__WHAT IS REQUIRED__
What you return must match the records word for word, except that pictures are dropped.

(Stored data)

━━━

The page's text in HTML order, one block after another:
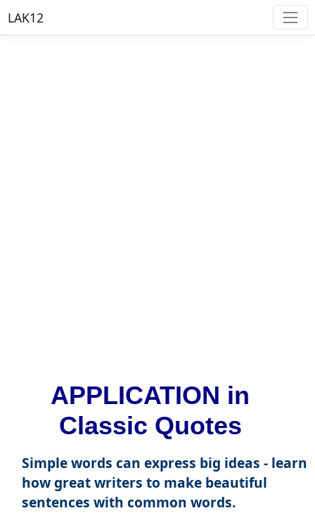
LAK12
APPLICATION in
Classic Quotes
Simple words can express big ideas - learn
how great writers to make beautiful
sentences with common words.
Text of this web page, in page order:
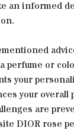
an informed
perfume or
your
your overall
are
DIOR rose
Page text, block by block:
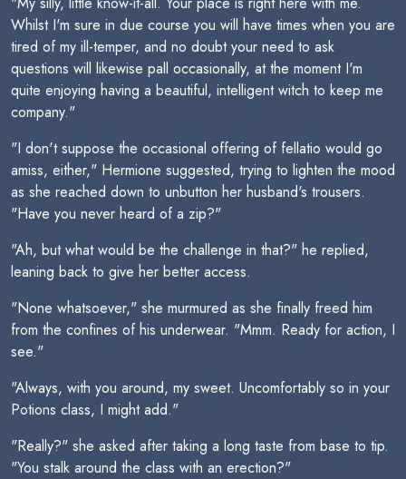
Whilst I'm sure in due course you will have times when you are
tired of my ill-temper, and no doubt your need to ask
questions will likewise pall occasionally, at the moment I'm
quite enjoying having a beautiful, intelligent witch to keep me
company."
"I don't suppose the occasional offering of fellatio would go
amiss, either," Hermione suggested, trying to lighten the mood
as she reached down to unbutton her husband's trousers.
"Have you never heard of a zip?"
"Ah, but what would be the challenge in that?" he replied,
leaning back to give her better access.
"None whatsoever," she murmured as she finally freed him
from the confines of his underwear. "Mmm. Ready for action, I
see."
"Always, with you around, my sweet. Uncomfortably so in your
Potions class, I might add."
"Really?" she asked after taking a long taste from base to tip.
"You stalk around the class with an erection?"

━━━

__ANSWER TO THIS PROBLEM__
The page's text in HTML order, one block after another:
LAK12
APPLICATION in
Classic Quotes
Simple words can express big ideas - learn
how great writers to make beautiful
sentences with common words.
Text of this web page, in page order:
an informed
perfume or
your
your overall
are
DIOR rose
Page text, block by block:
Whilst I'm sure in due course you will have times when you are
tired of my ill-temper, and no doubt your need to ask
questions will likewise pall occasionally, at the moment I'm
quite enjoying having a beautiful, intelligent witch to keep me
company."
"I don't suppose the occasional offering of fellatio would go
amiss, either," Hermione suggested, trying to lighten the mood
as she reached down to unbutton her husband's trousers.
"Have you never heard of a zip?"
"Ah, but what would be the challenge in that?" he replied,
leaning back to give her better access.
"None whatsoever," she murmured as she finally freed him
from the confines of his underwear. "Mmm. Ready for action, I
see."
"Always, with you around, my sweet. Uncomfortably so in your
Potions class, I might add."
"Really?" she asked after taking a long taste from base to tip.
"You stalk around the class with an erection?"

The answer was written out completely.